» **AIM OF THE EXERCISE**:
Could you restate every line of the data word for word?

Top of DATA IN THIS EXERCISE

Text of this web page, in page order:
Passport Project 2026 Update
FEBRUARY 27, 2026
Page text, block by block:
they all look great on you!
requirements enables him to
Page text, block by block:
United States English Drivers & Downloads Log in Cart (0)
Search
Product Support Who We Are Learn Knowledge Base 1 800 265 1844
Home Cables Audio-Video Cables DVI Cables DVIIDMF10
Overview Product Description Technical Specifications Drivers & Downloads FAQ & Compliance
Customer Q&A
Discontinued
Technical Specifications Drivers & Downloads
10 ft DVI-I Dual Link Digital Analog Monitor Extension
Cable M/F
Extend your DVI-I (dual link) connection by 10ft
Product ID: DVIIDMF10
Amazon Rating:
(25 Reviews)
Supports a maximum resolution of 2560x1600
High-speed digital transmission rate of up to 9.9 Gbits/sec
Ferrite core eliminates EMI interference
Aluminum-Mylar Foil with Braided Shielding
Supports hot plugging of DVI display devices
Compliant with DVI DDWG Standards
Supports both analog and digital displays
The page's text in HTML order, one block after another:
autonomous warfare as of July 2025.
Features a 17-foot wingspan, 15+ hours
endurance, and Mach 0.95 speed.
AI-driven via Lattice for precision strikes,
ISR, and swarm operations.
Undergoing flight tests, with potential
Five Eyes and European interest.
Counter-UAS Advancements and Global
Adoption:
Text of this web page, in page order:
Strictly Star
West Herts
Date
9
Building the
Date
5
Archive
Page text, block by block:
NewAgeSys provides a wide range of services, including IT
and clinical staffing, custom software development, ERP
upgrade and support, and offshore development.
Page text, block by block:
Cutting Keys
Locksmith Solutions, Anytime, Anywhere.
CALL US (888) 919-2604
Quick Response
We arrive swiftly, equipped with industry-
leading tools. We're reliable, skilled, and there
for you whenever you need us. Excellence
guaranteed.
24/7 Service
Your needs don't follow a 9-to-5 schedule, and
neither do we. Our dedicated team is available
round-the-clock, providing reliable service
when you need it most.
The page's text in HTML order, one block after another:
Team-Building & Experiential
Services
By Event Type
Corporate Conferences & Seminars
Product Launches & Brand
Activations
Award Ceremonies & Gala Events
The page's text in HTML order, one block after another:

Bottom of DATA IN THIS EXERCISE

» **EXERCISE SOLUTION**:
Text of this web page, in page order:
Passport Project 2026 Update
FEBRUARY 27, 2026
Page text, block by block:
they all look great on you!
requirements enables him to
Page text, block by block:
United States English Drivers & Downloads Log in Cart (0)
Search
Product Support Who We Are Learn Knowledge Base 1 800 265 1844
Home Cables Audio-Video Cables DVI Cables DVIIDMF10
Overview Product Description Technical Specifications Drivers & Downloads FAQ & Compliance
Customer Q&A
Discontinued
Technical Specifications Drivers & Downloads
10 ft DVI-I Dual Link Digital Analog Monitor Extension
Cable M/F
Extend your DVI-I (dual link) connection by 10ft
Product ID: DVIIDMF10
Amazon Rating:
(25 Reviews)
Supports a maximum resolution of 2560x1600
High-speed digital transmission rate of up to 9.9 Gbits/sec
Ferrite core eliminates EMI interference
Aluminum-Mylar Foil with Braided Shielding
Supports hot plugging of DVI display devices
Compliant with DVI DDWG Standards
Supports both analog and digital displays
The page's text in HTML order, one block after another:
autonomous warfare as of July 2025.
Features a 17-foot wingspan, 15+ hours
endurance, and Mach 0.95 speed.
AI-driven via Lattice for precision strikes,
ISR, and swarm operations.
Undergoing flight tests, with potential
Five Eyes and European interest.
Counter-UAS Advancements and Global
Adoption:
Text of this web page, in page order:
Strictly Star
West Herts
Date
9
Building the
Date
5
Archive
Page text, block by block:
NewAgeSys provides a wide range of services, including IT
and clinical staffing, custom software development, ERP
upgrade and support, and offshore development.
Page text, block by block:
Cutting Keys
Locksmith Solutions, Anytime, Anywhere.
CALL US (888) 919-2604
Quick Response
We arrive swiftly, equipped with industry-
leading tools. We're reliable, skilled, and there
for you whenever you need us. Excellence
guaranteed.
24/7 Service
Your needs don't follow a 9-to-5 schedule, and
neither do we. Our dedicated team is available
round-the-clock, providing reliable service
when you need it most.
The page's text in HTML order, one block after another:
Team-Building & Experiential
Services
By Event Type
Corporate Conferences & Seminars
Product Launches & Brand
Activations
Award Ceremonies & Gala Events
The page's text in HTML order, one block after another:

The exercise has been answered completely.